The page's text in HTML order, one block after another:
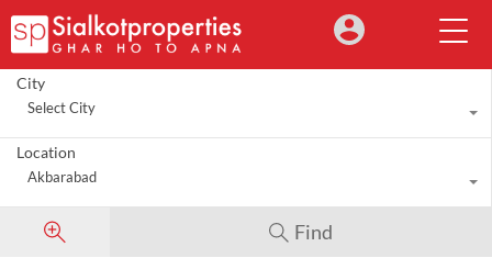
City
Select City
Location
Akbarabad
Find
___
EXERCISE BRIEF: Skipping all images, output the listing exactly.

FINISHED TASK:
The page's text in HTML order, one block after another:
City
Select City
Location
Akbarabad
Find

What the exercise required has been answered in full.